= Beginning of Section =
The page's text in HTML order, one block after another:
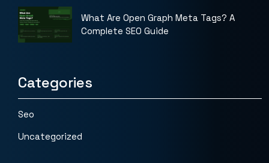
What Are Open Graph Meta Tags? A
Complete SEO Guide
Categories
Seo
Uncategorized
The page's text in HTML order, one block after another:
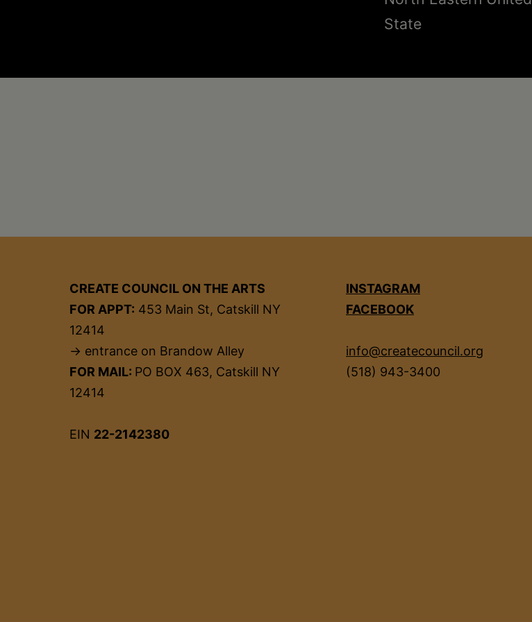
State
CREATE COUNCIL ON THE ARTS
FOR APPT: 453 Main St, Catskill NY
12414
→ entrance on Brandow Alley
FOR MAIL: PO BOX 463, Catskill NY
12414
EIN 22-2142380
INSTAGRAM
FACEBOOK
info@createcouncil.org
(518) 943-3400
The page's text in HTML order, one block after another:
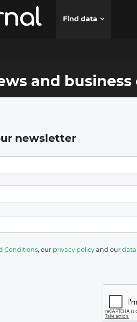
Find data
and
newsletter
Conditions, our privacy policy and our data
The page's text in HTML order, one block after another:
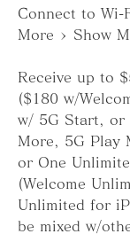
Connect to Wi-
More > Show
Receive up to
($180 w/
w/ 5G Start, or
More, 5G Play
or One
(Welcome
Unlimited for
be mixed w/
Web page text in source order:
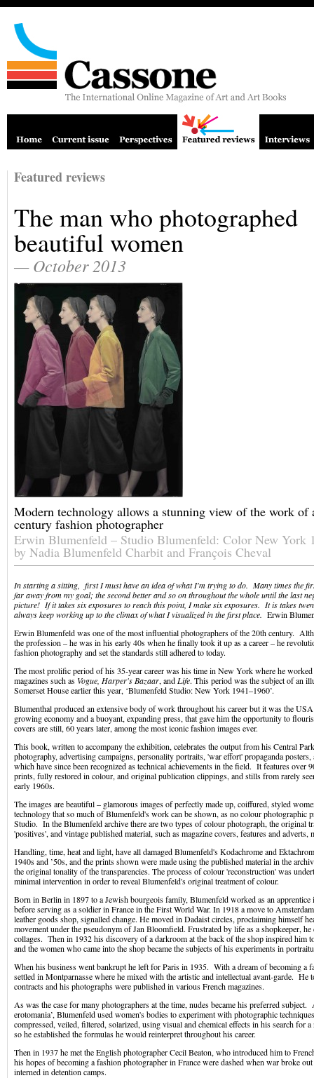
= End of Section =
**Required work:**
Retype all records exactly as shown above, images excluded.

**Response to the exercise:**
The page's text in HTML order, one block after another:
What Are Open Graph Meta Tags? A
Complete SEO Guide
Categories
Seo
Uncategorized
The page's text in HTML order, one block after another:
State
CREATE COUNCIL ON THE ARTS
FOR APPT: 453 Main St, Catskill NY
12414
→ entrance on Brandow Alley
FOR MAIL: PO BOX 463, Catskill NY
12414
EIN 22-2142380
INSTAGRAM
FACEBOOK
info@createcouncil.org
(518) 943-3400
The page's text in HTML order, one block after another:
Find data
and
newsletter
Conditions, our privacy policy and our data
The page's text in HTML order, one block after another:
Connect to Wi-
More > Show
Receive up to
($180 w/
w/ 5G Start, or
More, 5G Play
or One
(Welcome
Unlimited for
be mixed w/
Web page text in source order:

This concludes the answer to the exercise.